By Labmedica staff writers
Posted on 02 Jan 2008
A new technique uses lasers and non-linear optical effects to detect malaria infection in human blood.

Malaria is a mosquito-borne infectious disease spread by parasites of the genus Plasmodium. More...
Most common in tropical and subtropical regions, there are 350 to 500 million new cases--and one to three million fatalities--reported annually. Most of the fatalities are concentrated in sub-Saharan Africa, where the resources and trained personnel currently required to accurately diagnose the disease are spread the thinnest.

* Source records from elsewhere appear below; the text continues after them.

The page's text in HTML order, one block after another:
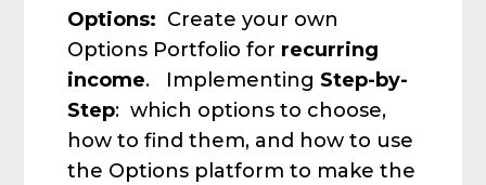
Options: Create your own
Options Portfolio for recurring
income. Implementing Step-by-
Step: which options to choose,
how to find them, and how to use
the Options platform to make the
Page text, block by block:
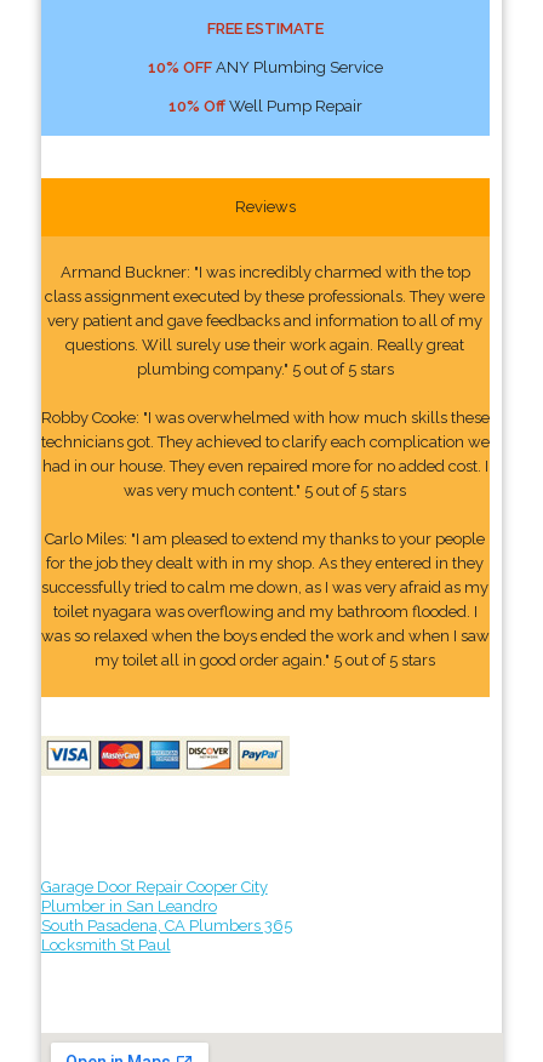
FREE ESTIMATE
10% OFFANY Plumbing Service
10% OffWell Pump Repair
Reviews
Armand Buckner: "I was incredibly charmed with the top
class assignment executed by these professionals. They were
very patient and gave feedbacks and information to all of my
questions. Will surely use their work again. Really great
plumbing company." 5 out of 5 stars
Robby Cooke: "I was overwhelmed with how much skills these
technicians got. They achieved to clarify each complication we
had in our house. They even repaired more for no added cost. I
was very much content." 5 out of 5 stars
Carlo Miles: "I am pleased to extend my thanks to your people
for the job they dealt with in my shop. As they entered in they
successfully tried to calm me down, as I was very afraid as my
toilet nyagara was overflowing and my bathroom flooded. I
was so relaxed when the boys ended the work and when I saw
my toilet all in good order again." 5 out of 5 stars
Garage Door Repair Cooper City
Plumber in San Leandro
South Pasadena, CA Plumbers 365
Locksmith St Paul
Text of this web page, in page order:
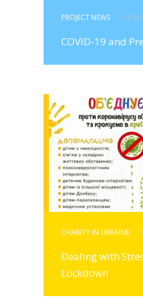
PROJECT NEWS -
COVID-19 and
CHARITY IN UKRAINE -
Dealing with
Lockdown
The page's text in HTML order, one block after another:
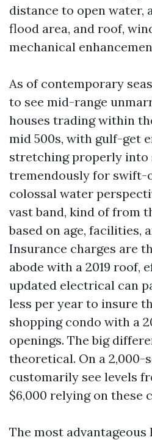
distance to open water,
flood area, and roof,
mechanical
As of contemporary
to see mid-range
houses trading within
mid 500s, with gulf-get
stretching properly into
tremendously for swift-
colossal water
vast band, kind of from
based on age, facilities,
Insurance charges are
abode with a 2019 roof,
updated electrical can
less per year to insure
shopping condo with a
openings. The big
theoretical. On a 2,000-
customarily see levels
$6,000 relying on these
The most advantageous
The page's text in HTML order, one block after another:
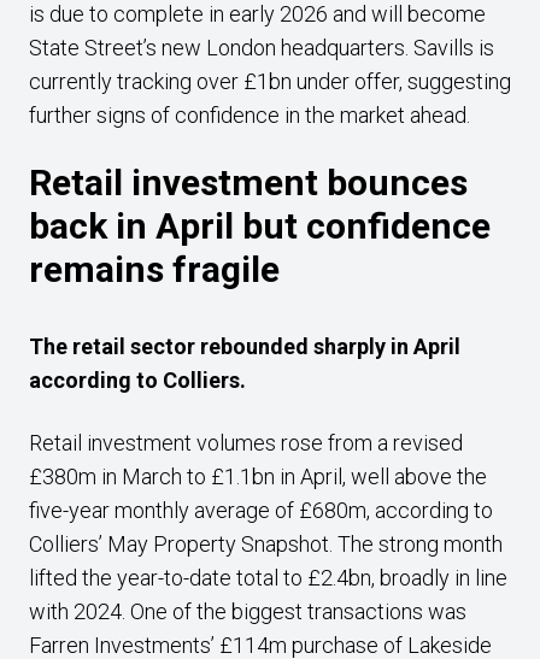
is due to complete in early 2026 and will become
State Street’s new London headquarters. Savills is
currently tracking over £1bn under offer, suggesting
further signs of confidence in the market ahead.
Retail investment bounces
back in April but confidence
remains fragile
The retail sector rebounded sharply in April
according to Colliers.
Retail investment volumes rose from a revised
£380m in March to £1.1bn in April, well above the
five-year monthly average of £680m, according to
Colliers’ May Property Snapshot. The strong month
lifted the year-to-date total to £2.4bn, broadly in line
with 2024. One of the biggest transactions was
Farren Investments’ £114m purchase of Lakeside
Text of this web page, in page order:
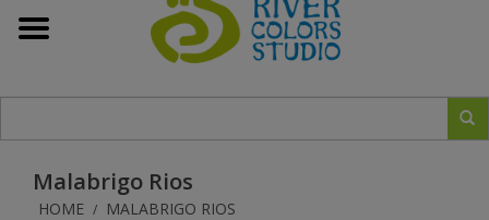
In Print
Malabrigo Rios
HOME / MALABRIGO RIOS
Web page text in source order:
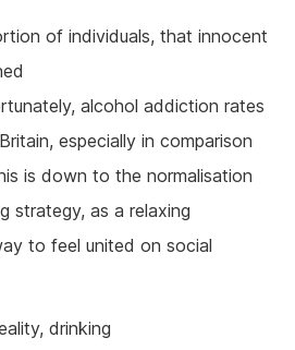
of individuals, that innocent
alcohol addiction rates
especially in comparison
is down to the normalisation
strategy, as a relaxing
to feel united on social
drinking
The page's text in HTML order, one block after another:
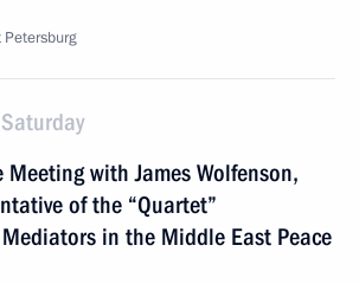
Petersburg
with James Wolfenson,
of the “Quartet”
in the Middle East Peace
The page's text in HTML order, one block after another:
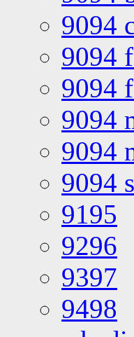
9094
9094
9094
9094
9094
9094
9195
9296
9397
9498
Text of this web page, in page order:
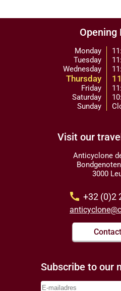
Opening
Monday
Tuesday
Wednesday
Thursday
Friday
Saturday
Sunday
Visit our
Anticyclone
3000
call +32 (0)2
Subscribe to our
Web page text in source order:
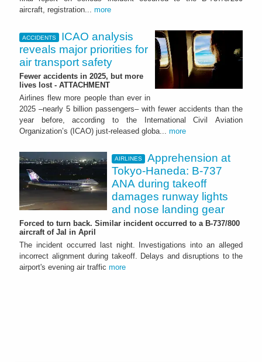
aircraft, registration... more
ACCIDENTS
ICAO analysis
reveals major priorities for
air transport safety
Fewer accidents in 2025, but more
lives lost - ATTACHMENT
Airlines flew more people than ever in
2025 –nearly 5 billion passengers– with fewer accidents than the
year before, according to the International Civil Aviation
Organization’s (ICAO) just-released globa... more
AIRLINES
Apprehension at
Tokyo-Haneda: B-737
ANA during takeoff
damages runway lights
and nose landing gear
Forced to turn back. Similar incident occurred to a B-737/800
aircraft of Jal in April
The incident occurred last night. Investigations into an alleged
incorrect alignment during takeoff. Delays and disruptions to the
airport's evening air traffic more
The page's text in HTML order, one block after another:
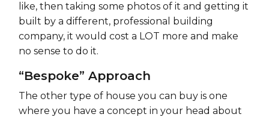
like, then taking some photos of it and getting it
built by a different, professional building
company, it would cost a LOT more and make
no sense to do it.
“Bespoke” Approach
The other type of house you can buy is one
where you have a concept in your head about
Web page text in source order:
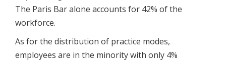
The Paris Bar alone accounts for 42% of the
workforce.
As for the distribution of practice modes,
employees are in the minority with only 4%
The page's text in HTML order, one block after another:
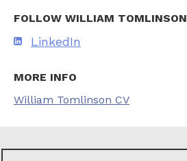
FOLLOW WILLIAM TOMLINSON
LinkedIn
MORE INFO
William Tomlinson CV
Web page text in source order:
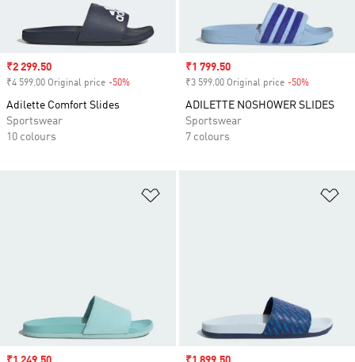
Sale price
₹2 299.50
₹4 599.00 Original price -50%
Adilette Comfort Slides
Sportswear
10 colours
Sale price
₹1 799.50
₹3 599.00 Original price -50%
ADILETTE NOSHOWER SLIDES
Sportswear
7 colours
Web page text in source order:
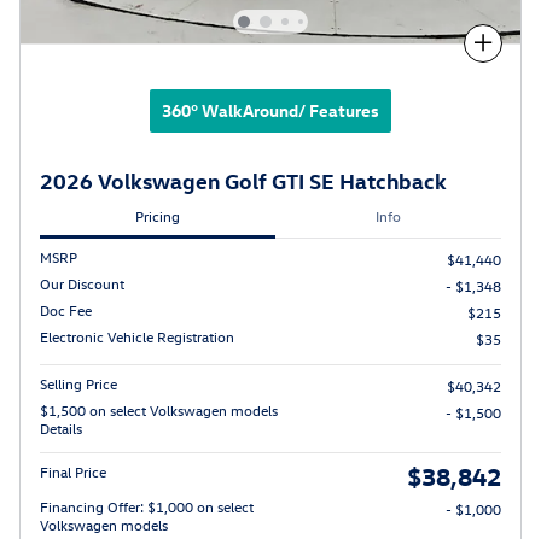
Compare
360° WalkAround/ Features
2026 Volkswagen Golf GTI SE Hatchback
Pricing Info
MSRP
$41,440
Our Discount
- $1,348
Doc Fee
$215
Electronic Vehicle Registration
$35
Selling Price
$40,342
$1,500 on select Volkswagen models
Details
- $1,500
Final Price $38,842
Financing Offer: $1,000 on select
Volkswagen models
- $1,000
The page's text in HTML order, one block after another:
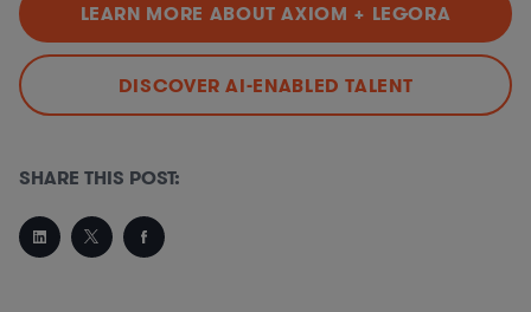
LEARN MORE ABOUT AXIOM + LEGORA
DISCOVER AI-ENABLED TALENT
SHARE THIS POST:
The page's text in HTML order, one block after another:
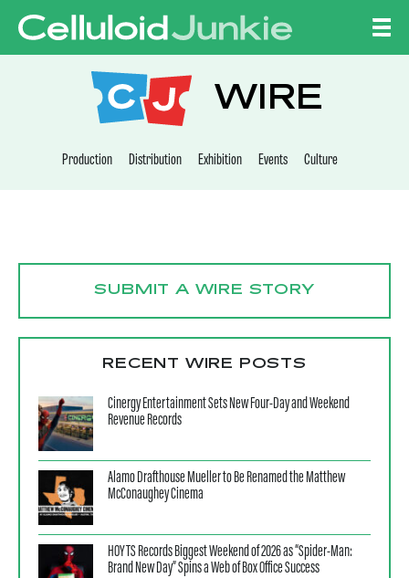
CELLULOID
WIRE
Production Distribution Exhibition Events Culture
SUBMIT A WIRE STORY
RECENT WIRE POSTS
Cinergy Entertainment Sets New Four-Day and Weekend
Revenue Records
Alamo Drafthouse Mueller to Be Renamed the Matthew
McConaughey Cinema
HOYTS Records Biggest Weekend of 2026 as “Spider-Man:
Brand New Day” Spins a Web of Box Office Success
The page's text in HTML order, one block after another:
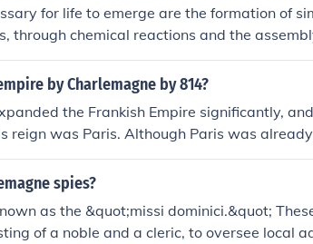
for life to emerge are the formation of
through chemical reactions and the
like proteins and nucleic acids,
the establishment of a self-replicating
by Charlemagne by 814?
the Frankish Empire significantly,
reign was Paris. Although Paris was
he played a crucial role in its
importance as a political and cultural center.
spies?
as the &quot;missi dominici.&quot;
of a noble and a cleric, to oversee local
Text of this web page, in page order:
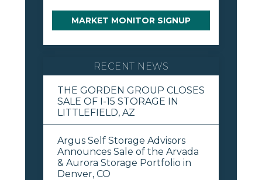
MARKET MONITOR SIGNUP
RECENT NEWS
THE GORDEN GROUP CLOSES
SALE OF I-15 STORAGE IN
LITTLEFIELD, AZ
Argus Self Storage Advisors
Announces Sale of the Arvada
& Aurora Storage Portfolio in
Denver, CO
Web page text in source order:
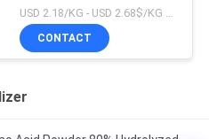
Organic Biostimulant
Spray Application
Method
USD 2.18/KG - USD 2.68$/KG MOQ:1MT
CONTACT
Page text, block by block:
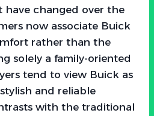
have changed over the
now associate Buick
rather than the
solely a family-oriented
tend to view Buick as
and reliable
with the traditional
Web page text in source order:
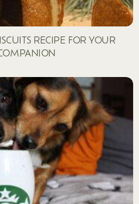
RECIPE FOR YOUR
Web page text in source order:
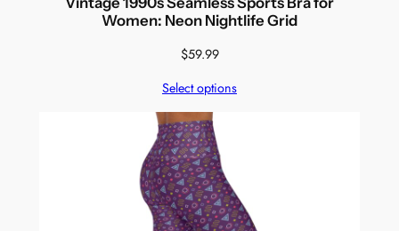
Women: Neon Nightlife Grid
$59.99
Select options
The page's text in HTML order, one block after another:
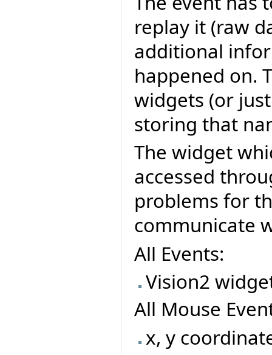
replay it (raw
additional
happened on.
widgets (or
storing that
The widget
accessed
problems for
communicate
All Events:
Vision2
All Mouse
x, y

Current detection techniques require trained technicians to stain slides, look for the parasite's DNA signature under the microscope, and then manually count all the visible infected cells, a laborious process dependent on the skill and availability of trained analysts. By contrast, the proposed new technique relies on a known optical effect called third harmonic generation (THG), which causes hemozoin--a crystalline substance secreted by the parasite--to glow blue when irradiated by an infrared laser.

Dr. Paul Wiseman of the departments of physics and chemistry at McGill University said, "People who are familiar with music know about acoustic harmonics. You have a fundamental sound frequency and then multiples of that frequency. Non-linear optical effects are similar: if you shine an intense laser beam of a specific frequency on certain types of materials, you generate multiples of the frequency. Hemozoin has a huge, non-linear optical response for the third harmonic, which causes the blue glow.

A team of scientists led by Dr. Wiseman of the departments of physics and chemistry at McGill University (Montreal, Quebec) developed the radically new technique, which was described in the December 2007 issue of Biophysical Journal. The scientists say the new technique holds the promise of simpler, faster, and far less labor-intensive detection of the malaria parasite in blood samples.

Dr. Wiseman and his colleagues now plan to adapt well-established existing technologies like fiber-optic communications lasers and fluorescent cell sorters to quickly move the technique out of the laboratory and into the field.

We [are] imagining a self-contained unit that could be used in clinics in endemic countries, said Dr. Wiseman. The operator could inject the cell sample directly into the device, and then it would come up with a count of the total number of existing infected cells without manual intervention.